Action item
Nothing in the records may be altered, so transcribe them exactly.

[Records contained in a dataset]
========================================================================
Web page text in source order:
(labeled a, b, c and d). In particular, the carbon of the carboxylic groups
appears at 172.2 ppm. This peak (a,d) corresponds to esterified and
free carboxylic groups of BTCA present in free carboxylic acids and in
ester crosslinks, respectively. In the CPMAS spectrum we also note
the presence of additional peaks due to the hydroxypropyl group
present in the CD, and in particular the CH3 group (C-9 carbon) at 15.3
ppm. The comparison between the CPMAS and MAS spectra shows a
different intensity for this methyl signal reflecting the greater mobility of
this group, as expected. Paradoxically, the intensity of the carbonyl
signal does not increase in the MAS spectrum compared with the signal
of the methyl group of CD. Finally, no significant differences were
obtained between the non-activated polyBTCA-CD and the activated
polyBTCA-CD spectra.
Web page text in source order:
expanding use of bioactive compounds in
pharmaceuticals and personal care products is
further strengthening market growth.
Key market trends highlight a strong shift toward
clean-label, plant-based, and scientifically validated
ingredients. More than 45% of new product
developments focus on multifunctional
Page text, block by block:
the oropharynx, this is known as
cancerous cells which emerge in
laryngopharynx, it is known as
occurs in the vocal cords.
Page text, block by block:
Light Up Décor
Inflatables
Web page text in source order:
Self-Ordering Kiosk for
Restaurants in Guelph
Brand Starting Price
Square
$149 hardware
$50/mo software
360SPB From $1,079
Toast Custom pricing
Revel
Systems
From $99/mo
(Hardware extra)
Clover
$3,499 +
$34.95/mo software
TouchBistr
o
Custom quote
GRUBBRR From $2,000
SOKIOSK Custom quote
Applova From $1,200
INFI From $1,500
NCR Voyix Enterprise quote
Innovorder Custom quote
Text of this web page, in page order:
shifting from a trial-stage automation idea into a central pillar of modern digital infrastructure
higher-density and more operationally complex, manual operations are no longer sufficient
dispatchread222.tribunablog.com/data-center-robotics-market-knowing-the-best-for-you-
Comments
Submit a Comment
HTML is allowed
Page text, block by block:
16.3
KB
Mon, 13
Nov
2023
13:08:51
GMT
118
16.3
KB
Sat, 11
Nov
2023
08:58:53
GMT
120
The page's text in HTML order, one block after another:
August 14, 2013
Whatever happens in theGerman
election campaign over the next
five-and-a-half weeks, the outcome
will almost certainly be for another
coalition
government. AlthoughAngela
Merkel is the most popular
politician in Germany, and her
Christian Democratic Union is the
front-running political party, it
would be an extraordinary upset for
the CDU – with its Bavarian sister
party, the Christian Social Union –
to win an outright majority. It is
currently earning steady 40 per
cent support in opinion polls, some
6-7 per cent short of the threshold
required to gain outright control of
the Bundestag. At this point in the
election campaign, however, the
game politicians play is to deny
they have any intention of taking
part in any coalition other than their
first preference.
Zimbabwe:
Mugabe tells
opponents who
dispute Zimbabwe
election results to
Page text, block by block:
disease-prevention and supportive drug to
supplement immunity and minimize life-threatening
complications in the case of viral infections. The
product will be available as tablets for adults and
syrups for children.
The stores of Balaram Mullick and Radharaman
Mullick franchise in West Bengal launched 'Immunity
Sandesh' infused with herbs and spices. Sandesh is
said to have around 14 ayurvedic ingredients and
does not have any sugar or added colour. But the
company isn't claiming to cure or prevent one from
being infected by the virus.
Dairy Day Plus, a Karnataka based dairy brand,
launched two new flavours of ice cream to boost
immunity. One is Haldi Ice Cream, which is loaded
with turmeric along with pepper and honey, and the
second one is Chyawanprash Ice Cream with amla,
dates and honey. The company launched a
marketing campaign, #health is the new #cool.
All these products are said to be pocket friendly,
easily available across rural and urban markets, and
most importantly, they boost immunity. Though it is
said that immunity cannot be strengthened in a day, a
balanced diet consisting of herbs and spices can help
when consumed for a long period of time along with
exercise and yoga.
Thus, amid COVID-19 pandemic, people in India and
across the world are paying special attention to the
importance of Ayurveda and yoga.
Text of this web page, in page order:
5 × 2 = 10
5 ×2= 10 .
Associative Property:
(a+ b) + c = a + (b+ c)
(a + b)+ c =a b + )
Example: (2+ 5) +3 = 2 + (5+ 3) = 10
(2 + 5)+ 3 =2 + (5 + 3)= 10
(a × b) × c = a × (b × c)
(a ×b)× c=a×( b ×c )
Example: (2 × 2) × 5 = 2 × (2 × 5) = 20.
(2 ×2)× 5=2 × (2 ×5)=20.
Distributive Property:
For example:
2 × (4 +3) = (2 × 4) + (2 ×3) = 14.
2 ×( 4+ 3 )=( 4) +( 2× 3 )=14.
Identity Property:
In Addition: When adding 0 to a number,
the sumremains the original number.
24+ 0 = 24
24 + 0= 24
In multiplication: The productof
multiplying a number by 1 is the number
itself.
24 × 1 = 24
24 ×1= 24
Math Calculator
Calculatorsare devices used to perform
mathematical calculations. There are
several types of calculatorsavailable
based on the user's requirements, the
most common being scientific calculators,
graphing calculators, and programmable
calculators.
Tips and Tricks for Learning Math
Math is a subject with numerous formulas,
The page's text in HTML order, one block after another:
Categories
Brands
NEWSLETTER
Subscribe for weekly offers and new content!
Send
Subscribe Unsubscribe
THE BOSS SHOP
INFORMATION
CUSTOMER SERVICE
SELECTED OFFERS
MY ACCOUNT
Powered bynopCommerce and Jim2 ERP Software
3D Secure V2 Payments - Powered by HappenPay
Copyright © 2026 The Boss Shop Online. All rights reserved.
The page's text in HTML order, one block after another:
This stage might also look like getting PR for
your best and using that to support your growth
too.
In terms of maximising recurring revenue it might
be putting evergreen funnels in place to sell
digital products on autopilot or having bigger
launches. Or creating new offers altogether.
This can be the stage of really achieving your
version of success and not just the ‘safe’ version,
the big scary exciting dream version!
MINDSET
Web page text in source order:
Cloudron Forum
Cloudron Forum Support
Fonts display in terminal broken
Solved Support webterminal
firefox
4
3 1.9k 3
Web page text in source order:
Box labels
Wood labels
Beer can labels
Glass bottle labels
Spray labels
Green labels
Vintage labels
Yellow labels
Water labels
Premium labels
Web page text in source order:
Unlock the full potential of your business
========================================================================
Written response
Web page text in source order:
(labeled a, b, c and d). In particular, the carbon of the carboxylic groups
appears at 172.2 ppm. This peak (a,d) corresponds to esterified and
free carboxylic groups of BTCA present in free carboxylic acids and in
ester crosslinks, respectively. In the CPMAS spectrum we also note
the presence of additional peaks due to the hydroxypropyl group
present in the CD, and in particular the CH3 group (C-9 carbon) at 15.3
ppm. The comparison between the CPMAS and MAS spectra shows a
different intensity for this methyl signal reflecting the greater mobility of
this group, as expected. Paradoxically, the intensity of the carbonyl
signal does not increase in the MAS spectrum compared with the signal
of the methyl group of CD. Finally, no significant differences were
obtained between the non-activated polyBTCA-CD and the activated
polyBTCA-CD spectra.
Web page text in source order:
expanding use of bioactive compounds in
pharmaceuticals and personal care products is
further strengthening market growth.
Key market trends highlight a strong shift toward
clean-label, plant-based, and scientifically validated
ingredients. More than 45% of new product
developments focus on multifunctional
Page text, block by block:
the oropharynx, this is known as
cancerous cells which emerge in
laryngopharynx, it is known as
occurs in the vocal cords.
Page text, block by block:
Light Up Décor
Inflatables
Web page text in source order:
Self-Ordering Kiosk for
Restaurants in Guelph
Brand Starting Price
Square
$149 hardware
$50/mo software
360SPB From $1,079
Toast Custom pricing
Revel
Systems
From $99/mo
(Hardware extra)
Clover
$3,499 +
$34.95/mo software
TouchBistr
o
Custom quote
GRUBBRR From $2,000
SOKIOSK Custom quote
Applova From $1,200
INFI From $1,500
NCR Voyix Enterprise quote
Innovorder Custom quote
Text of this web page, in page order:
shifting from a trial-stage automation idea into a central pillar of modern digital infrastructure
higher-density and more operationally complex, manual operations are no longer sufficient
dispatchread222.tribunablog.com/data-center-robotics-market-knowing-the-best-for-you-
Comments
Submit a Comment
HTML is allowed
Page text, block by block:
16.3
KB
Mon, 13
Nov
2023
13:08:51
GMT
118
16.3
KB
Sat, 11
Nov
2023
08:58:53
GMT
120
The page's text in HTML order, one block after another:
August 14, 2013
Whatever happens in theGerman
election campaign over the next
five-and-a-half weeks, the outcome
will almost certainly be for another
coalition
government. AlthoughAngela
Merkel is the most popular
politician in Germany, and her
Christian Democratic Union is the
front-running political party, it
would be an extraordinary upset for
the CDU – with its Bavarian sister
party, the Christian Social Union –
to win an outright majority. It is
currently earning steady 40 per
cent support in opinion polls, some
6-7 per cent short of the threshold
required to gain outright control of
the Bundestag. At this point in the
election campaign, however, the
game politicians play is to deny
they have any intention of taking
part in any coalition other than their
first preference.
Zimbabwe:
Mugabe tells
opponents who
dispute Zimbabwe
election results to
Page text, block by block:
disease-prevention and supportive drug to
supplement immunity and minimize life-threatening
complications in the case of viral infections. The
product will be available as tablets for adults and
syrups for children.
The stores of Balaram Mullick and Radharaman
Mullick franchise in West Bengal launched 'Immunity
Sandesh' infused with herbs and spices. Sandesh is
said to have around 14 ayurvedic ingredients and
does not have any sugar or added colour. But the
company isn't claiming to cure or prevent one from
being infected by the virus.
Dairy Day Plus, a Karnataka based dairy brand,
launched two new flavours of ice cream to boost
immunity. One is Haldi Ice Cream, which is loaded
with turmeric along with pepper and honey, and the
second one is Chyawanprash Ice Cream with amla,
dates and honey. The company launched a
marketing campaign, #health is the new #cool.
All these products are said to be pocket friendly,
easily available across rural and urban markets, and
most importantly, they boost immunity. Though it is
said that immunity cannot be strengthened in a day, a
balanced diet consisting of herbs and spices can help
when consumed for a long period of time along with
exercise and yoga.
Thus, amid COVID-19 pandemic, people in India and
across the world are paying special attention to the
importance of Ayurveda and yoga.
Text of this web page, in page order:
5 × 2 = 10
5 ×2= 10 .
Associative Property:
(a+ b) + c = a + (b+ c)
(a + b)+ c =a b + )
Example: (2+ 5) +3 = 2 + (5+ 3) = 10
(2 + 5)+ 3 =2 + (5 + 3)= 10
(a × b) × c = a × (b × c)
(a ×b)× c=a×( b ×c )
Example: (2 × 2) × 5 = 2 × (2 × 5) = 20.
(2 ×2)× 5=2 × (2 ×5)=20.
Distributive Property:
For example:
2 × (4 +3) = (2 × 4) + (2 ×3) = 14.
2 ×( 4+ 3 )=( 4) +( 2× 3 )=14.
Identity Property:
In Addition: When adding 0 to a number,
the sumremains the original number.
24+ 0 = 24
24 + 0= 24
In multiplication: The productof
multiplying a number by 1 is the number
itself.
24 × 1 = 24
24 ×1= 24
Math Calculator
Calculatorsare devices used to perform
mathematical calculations. There are
several types of calculatorsavailable
based on the user's requirements, the
most common being scientific calculators,
graphing calculators, and programmable
calculators.
Tips and Tricks for Learning Math
Math is a subject with numerous formulas,
The page's text in HTML order, one block after another:
Categories
Brands
NEWSLETTER
Subscribe for weekly offers and new content!
Send
Subscribe Unsubscribe
THE BOSS SHOP
INFORMATION
CUSTOMER SERVICE
SELECTED OFFERS
MY ACCOUNT
Powered bynopCommerce and Jim2 ERP Software
3D Secure V2 Payments - Powered by HappenPay
Copyright © 2026 The Boss Shop Online. All rights reserved.
The page's text in HTML order, one block after another:
This stage might also look like getting PR for
your best and using that to support your growth
too.
In terms of maximising recurring revenue it might
be putting evergreen funnels in place to sell
digital products on autopilot or having bigger
launches. Or creating new offers altogether.
This can be the stage of really achieving your
version of success and not just the ‘safe’ version,
the big scary exciting dream version!
MINDSET
Web page text in source order:
Cloudron Forum
Cloudron Forum Support
Fonts display in terminal broken
Solved Support webterminal
firefox
4
3 1.9k 3
Web page text in source order:
Box labels
Wood labels
Beer can labels
Glass bottle labels
Spray labels
Green labels
Vintage labels
Yellow labels
Water labels
Premium labels
Web page text in source order:
Unlock the full potential of your business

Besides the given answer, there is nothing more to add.